Lapidi a Srebrenica (Ansa)

piccola posta

La rete di Irfanka, nel segno della solidarietà e del ricordo di Srebrenica

Adriano Sofri

Una vita dedicata a soccorrere i profughi del genocidio. Lei e i suoi sono riusciti a dare una famiglia a migliaia di bambine e bambini, e una casa agli orfani che raggiungevano la maggiore età. È morta due giorni fa

Irfanka Pašagić è nata a Srebrenica nel 1953. E’ morta a Tuzla due giorni fa.

“Nei villaggi e nelle piccole comunità vivono le persone che sanno com’è stato. Ci sarà bisogno di tempo per dare, sia da una parte che dall’altra, un nome certo a tutti i carnefici. E a chi nei momenti peggiori è rimasto uomo. Ci sarà bisogno di tempo per riconoscere le vittime e far sì che gli uni agli altri dicano e sentano che gli dispiace. E quando ciò avverrà potranno dire di aver vinto. Il passato non può essere dimenticato. E non deve. Per andare avanti le lezioni del passato possono essere una bussola. Per indicare come si deve e come non si deve fare. Perché se di nuovo seppelliamo la verità e se la giustizia non raggiunge coloro che hanno compiuto il male, diamo di nuovo la possibilità che qualcun altro, sulle ferite mai guarite del passato, uccida altre nuove Srebrenica. Nel frattempo è necessario aiutarli a costruire. Insieme”.

E’ un testo di Irfanka. Ha studiato a Sarajevo e Zagabria, ha preso la specializzazione in neuropsichiatria, è tornata a lavorare nella sua città natale, dove è rimasta fino all’aprile 1992. Nel corso della prima ondata di pulizie etniche è stata deportata, raggiungendo dopo varie traversie la città bosniaca di Tuzla. Lì, nel 1993, Irfanka ha fondato il centro “Tuzlanska Amica”, nell’ambito della rete internazionale “Ponti di donne tra i confini”. A Tuzla, dopo la caduta e il mattatoio di Srebrenica nel luglio del 1995, arrivò una nuova ondata di profughi stremati e disperati, in gran maggioranza donne e bambini, vedove e orfani. Da allora, soprattutto grazie a un progetto di “adozione a distanza”, Irfanka e i suoi sono riusciti a dare una famiglia a migliaia di bambine e bambini, e una casa agli orfani che raggiungevano la maggiore età.
Grazie all’organizzazione olandese “Mala Sirena”, Irfanka Pašagić aveva realizzato un team mobile, per andare a cercare e assistere nelle campagne, tra gli oltre 250.000 profughi alloggiati precariamente nel distretto di Tuzla e Srebrenica, i casi più difficili e nascosti, dapprima con un aiuto umanitario, poi con un intervento anche psicologico per i componenti più vulnerabili delle famiglie. Soprattutto per donne e bambini vittime di violenza.
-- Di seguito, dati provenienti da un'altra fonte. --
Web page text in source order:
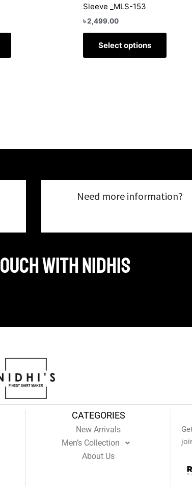
Sleeve _MLS-153
৳2,499.00
Select options
Need more information?
with Nidhis
CATEGORIES
New Arrivals
Men’s Collection
About Us
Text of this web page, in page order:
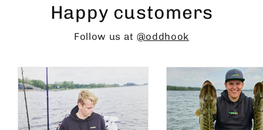
Happy customers
Follow us at @oddhook
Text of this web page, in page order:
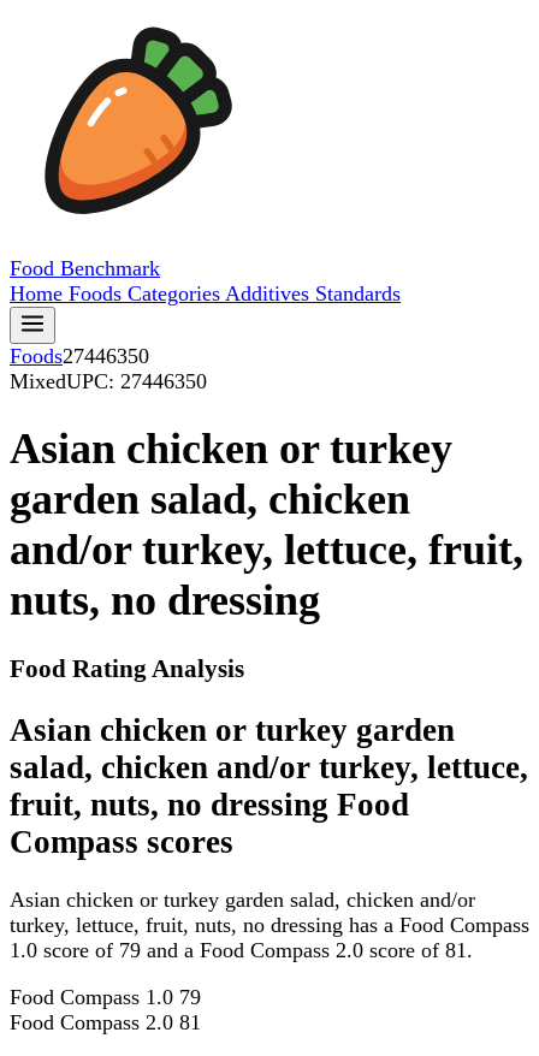
Food Benchmark
Home Foods Categories Additives Standards
Foods27446350
MixedUPC: 27446350
Asian chicken or turkey
garden salad, chicken
and/or turkey, lettuce, fruit,
nuts, no dressing
Food Rating Analysis
Asian chicken or turkey garden
salad, chicken and/or turkey, lettuce,
fruit, nuts, no dressing Food
Compass scores
Asian chicken or turkey garden salad, chicken and/or
turkey, lettuce, fruit, nuts, no dressing has a Food Compass
1.0 score of 79 and a Food Compass 2.0 score of 81.
Food Compass 1.0 79
Food Compass 2.0 81
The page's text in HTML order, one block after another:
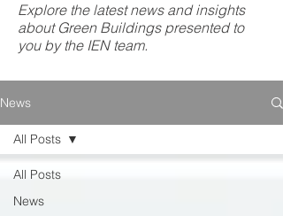
Explore the latest news and insights
about Green Buildings presented to
you by the IEN team.
News
All Posts
News
All Posts
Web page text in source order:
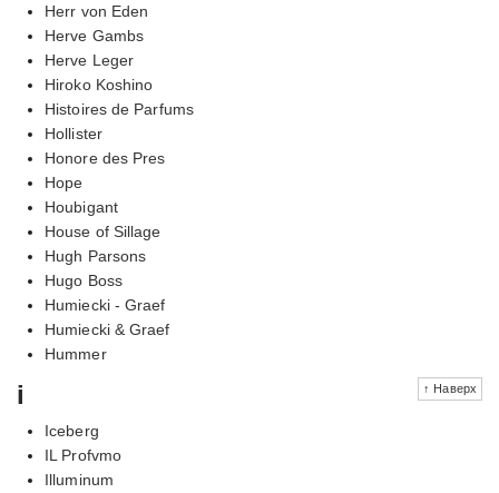
Herr von Eden
Herve Gambs
Herve Leger
Hiroko Koshino
Histoires de Parfums
Hollister
Honore des Pres
Hope
Houbigant
House of Sillage
Hugh Parsons
Hugo Boss
Humiecki - Graef
Humiecki & Graef
Hummer
↑ Наверх
i
Iceberg
IL Profvmo
Illuminum
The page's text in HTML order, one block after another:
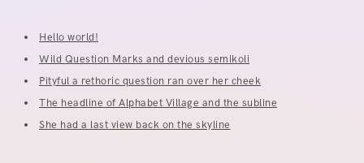
Hello world!
Wild Question Marks and devious semikoli
Pityful a rethoric question ran over her cheek
The headline of Alphabet Village and the subline
She had a last view back on the skyline
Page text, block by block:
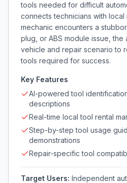
tools needed for difficult
connects technicians with local
mechanic encounters a
plug, or ABS module issue, the
vehicle and repair scenario to
tools required for success.
Key Features
AI-powered tool
descriptions
Real-time local tool rental
Step-by-step tool usage
demonstrations
Repair-specific tool
Target Users: Independent
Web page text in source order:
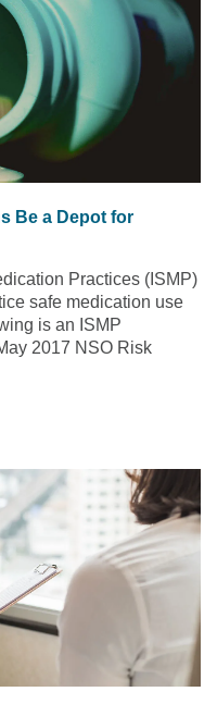
Be a Depot for
Practices (ISMP)
safe medication use
is an ISMP
2017 NSO Risk
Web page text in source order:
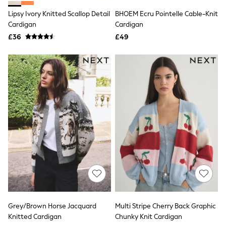
Boots
Shapewear
Bra Fit Guide
Pyjamas
Nighties
Short Pyjamas
Dressing Gowns
Slippers
New In Dresses
Wedding Guest Dresses
Summer Dresses
Occasion Dresses
Maxi Dresses
Midi Dresses
Mini Dresses
Petite Dresses
Workwear Dresses
Linen Dresses
Denim Dresses
Race Day Dresses
Lipsy Ivory Knitted Scallop Detail
Cardigan
£36
BHOEM Ecru Pointelle Cable-Knit
Cardigan
£49
Grey/Brown Horse Jacquard
Knitted Cardigan
Multi Stripe Cherry Back Graphic
Chunky Knit Cardigan
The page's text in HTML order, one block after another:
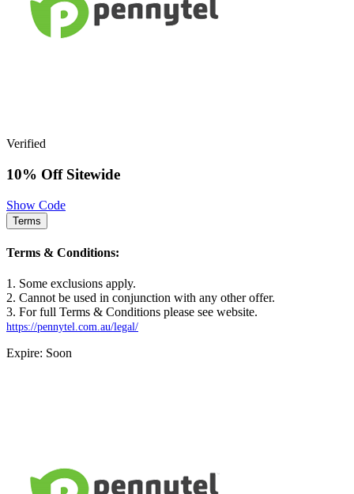
Verified
10% Off Sitewide
Show Code
Terms
Terms & Conditions:
1. Some exclusions apply.
2. Cannot be used in conjunction with any other offer.
3. For full Terms & Conditions please see website.
https://pennytel.com.au/legal/
Expire: Soon
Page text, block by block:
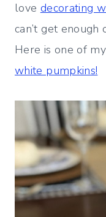
love decorating
can’t get
Here is one of
white pumpkins!
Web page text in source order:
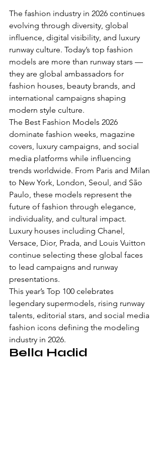
The fashion industry in 2026 continues
evolving through diversity, global
influence, digital visibility, and luxury
runway culture. Today’s top fashion
models are more than runway stars —
they are global ambassadors for
fashion houses, beauty brands, and
international campaigns shaping
modern style culture.
The Best Fashion Models 2026
dominate fashion weeks, magazine
covers, luxury campaigns, and social
media platforms while influencing
trends worldwide. From Paris and Milan
to New York, London, Seoul, and São
Paulo, these models represent the
future of fashion through elegance,
individuality, and cultural impact.
Luxury houses including Chanel,
Versace, Dior, Prada, and Louis Vuitton
continue selecting these global faces
to lead campaigns and runway
presentations.
This year’s Top 100 celebrates
legendary supermodels, rising runway
talents, editorial stars, and social media
fashion icons defining the modeling
industry in 2026.
Bella Hadid
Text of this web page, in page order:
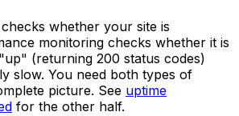
whether your site is
monitoring checks whether it is
(returning 200 status codes)
slow. You need both types of
picture. See uptime
for the other half.

Sono alcune delle attività nelle quali Irfanka si è prodigata, in un legame stretto con Edi Rabini e la Fondazione Langer a Bolzano/Bozen – Alexander Langer se ne andò senza avere il tempo di vedere Srebrenica, Irfanka non ebbe il tempo di vedere Alex – e con la città di Bologna, il sindaco e poi parlamentare europeo Renzo Imbeni, l’assessora e presto stretta amica Lalla Golfarelli, e altre amiche preziose, la traduttrice dei suoi scritti Liliana Zufić e a Forlì la redattrice di “Una città” Barbara Bertoncin.
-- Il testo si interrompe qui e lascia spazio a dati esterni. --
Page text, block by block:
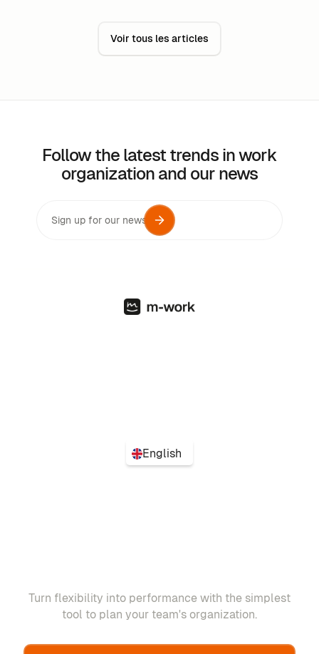
Voir tous les articles
Follow the latest trends in work
organization and our news
English
Turn flexibility into performance with the simplest
tool to plan your team's organization.
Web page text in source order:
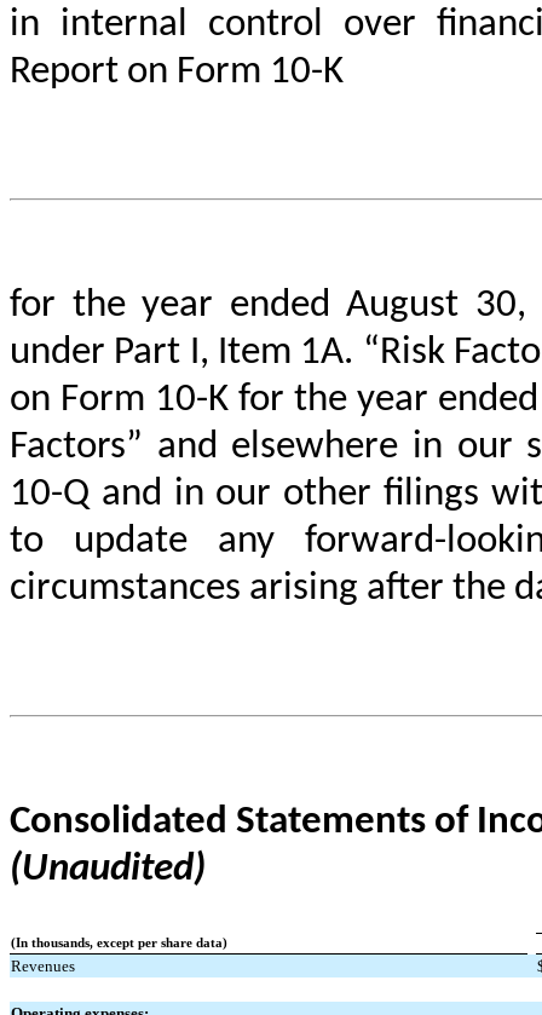
in internal control over
Report on Form 10-K
for the year ended August
under Part I, Item 1A. “Risk
on Form 10-K for the year
Factors” and elsewhere in our
10-Q and in our other filings
to update any forward-
circumstances arising after the
Consolidated Statements of
(Unaudited)
(In thousands, except per share data)
Revenues
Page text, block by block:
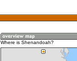
Where is Shenandoah?
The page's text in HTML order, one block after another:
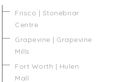
Frisco | Stonebriar
Centre
Grapevine | Grapevine
Mills
Fort Worth | Hulen
Mall
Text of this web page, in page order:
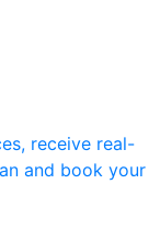
receive real-
and book your
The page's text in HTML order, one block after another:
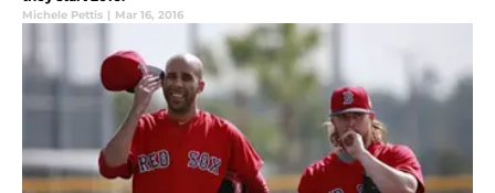
Michele Pettis | Mar 16, 2016
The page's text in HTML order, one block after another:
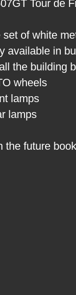
Tour de
set of white
available in
the building
wheels
lamps
lamps
the future
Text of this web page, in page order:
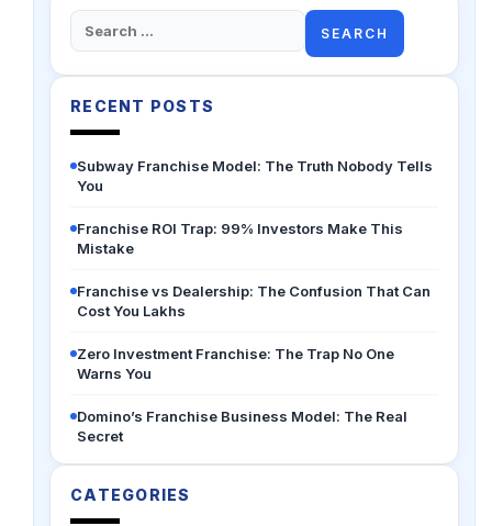
Search
for:
RECENT POSTS
Subway Franchise Model: The Truth Nobody Tells
You
Franchise ROI Trap: 99% Investors Make This
Mistake
Franchise vs Dealership: The Confusion That Can
Cost You Lakhs
Zero Investment Franchise: The Trap No One
Warns You
Domino’s Franchise Business Model: The Real
Secret
CATEGORIES
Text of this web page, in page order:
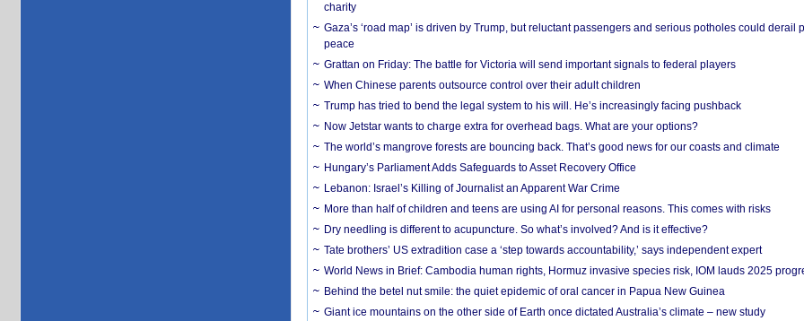
charity
Gaza’s ‘road map’ is driven by Trump, but reluctant passengers and serious potholes could derail
peace
Grattan on Friday: The battle for Victoria will send important signals to federal players
When Chinese parents outsource control over their adult children
Trump has tried to bend the legal system to his will. He’s increasingly facing pushback
Now Jetstar wants to charge extra for overhead bags. What are your options?
The world’s mangrove forests are bouncing back. That’s good news for our coasts and climate
Hungary’s Parliament Adds Safeguards to Asset Recovery Office
Lebanon: Israel’s Killing of Journalist an Apparent War Crime
More than half of children and teens are using AI for personal reasons. This comes with risks
Dry needling is different to acupuncture. So what’s involved? And is it effective?
Tate brothers’ US extradition case a ‘step towards accountability,’ says independent expert
World News in Brief: Cambodia human rights, Hormuz invasive species risk, IOM lauds 2025
Behind the betel nut smile: the quiet epidemic of oral cancer in Papua New Guinea
Giant ice mountains on the other side of Earth once dictated Australia’s climate – new study
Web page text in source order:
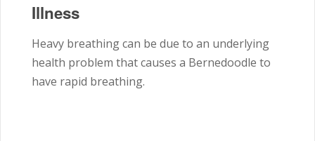
Illness
Heavy breathing can be due to an underlying
health problem that causes a Bernedoodle to
have rapid breathing.
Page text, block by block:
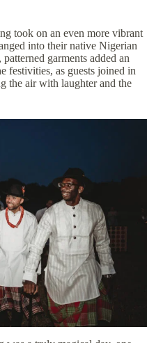
took on an even more vibrant
into their native Nigerian
garments added an
festivities, as guests joined in
the air with laughter and the

Attorno a Irfanka si era formata una rete di rapporti senza confini. Con attiviste della Serbia e del Kossovo. Con il progetto “Promoting a Dialogue: Democracy Cannot Be Built with the Hands of Broken Souls”, diretto dalla psicologa e traumatologa di New York Yael Danieli, per il quale si è recata più volte in Ruanda. Con un gruppo di giovani di Srebrenica di nazionalità diverse, la Fondazione Langer e Tuzlanska Amica, aveva formato dal 2005 l’associazione Adopt Srebrenica, raccogliendo le narrazioni orali delle persone così da ricostruire la vita quotidiana prima della guerra, curando i rapporti fra i residenti e i parenti e amici lontani.
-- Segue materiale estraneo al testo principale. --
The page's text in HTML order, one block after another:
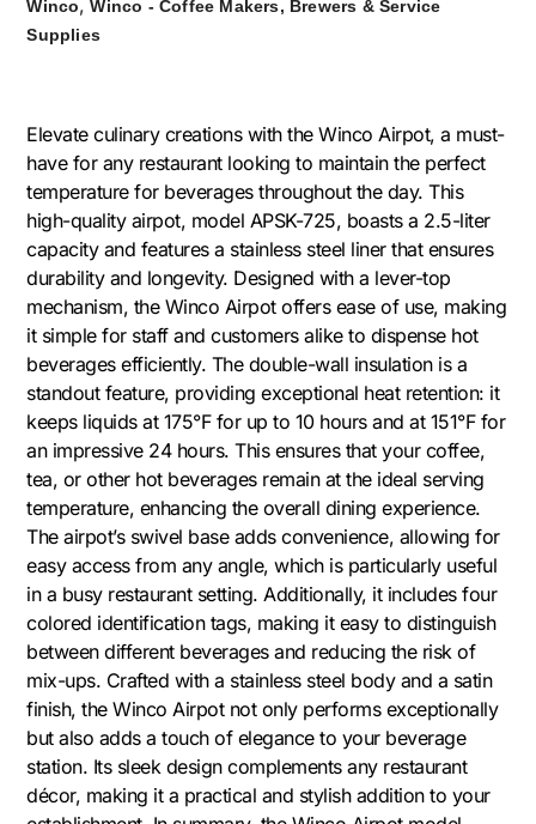
Winco
Winco - Coffee Makers, Brewers & Service
Supplies
Elevate culinary creations with the Winco Airpot, a must-
have for any restaurant looking to maintain the perfect
temperature for beverages throughout the day. This
high-quality airpot, model APSK-725, boasts a 2.5-liter
capacity and features a stainless steel liner that ensures
durability and longevity. Designed with a lever-top
mechanism, the Winco Airpot offers ease of use, making
it simple for staff and customers alike to dispense hot
beverages efficiently. The double-wall insulation is a
standout feature, providing exceptional heat retention: it
keeps liquids at 175°F for up to 10 hours and at 151°F for
an impressive 24 hours. This ensures that your coffee,
tea, or other hot beverages remain at the ideal serving
temperature, enhancing the overall dining experience.
The airpot’s swivel base adds convenience, allowing for
easy access from any angle, which is particularly useful
in a busy restaurant setting. Additionally, it includes four
colored identification tags, making it easy to distinguish
between different beverages and reducing the risk of
mix-ups. Crafted with a stainless steel body and a satin
finish, the Winco Airpot not only performs exceptionally
but also adds a touch of elegance to your beverage
station. Its sleek design complements any restaurant
décor, making it a practical and stylish addition to your

“Parecchio tempo fa ho imparato che le ferite provocate dalla cattiveria umana possono essere curate solo con la bontà umana. Da anni lavoro con i bambini e i giovani che durante e dopo la guerra sono rimasti senza genitori. E le più grandi lezioni di vita le ho imparate da loro”. Ieri una rivista bosniaca ha chiesto a un giovane, Zijo Ribić, il solo di una famiglia rom di dieci persone sopravvissuto al massacro etnico a Zvornik nel 1992, che era stato fra i primi ospiti della casa, perché la morte della dottoressa Irfanka lo avesse così commosso: “Ho perso mia madre per la seconda volta”. Si capisce, e c’è da congratularsi, che opere significative, di autrici donne, della narrativa italiana recente, abbiano riservato una peculiare attenzione ai bambini di quella guerra.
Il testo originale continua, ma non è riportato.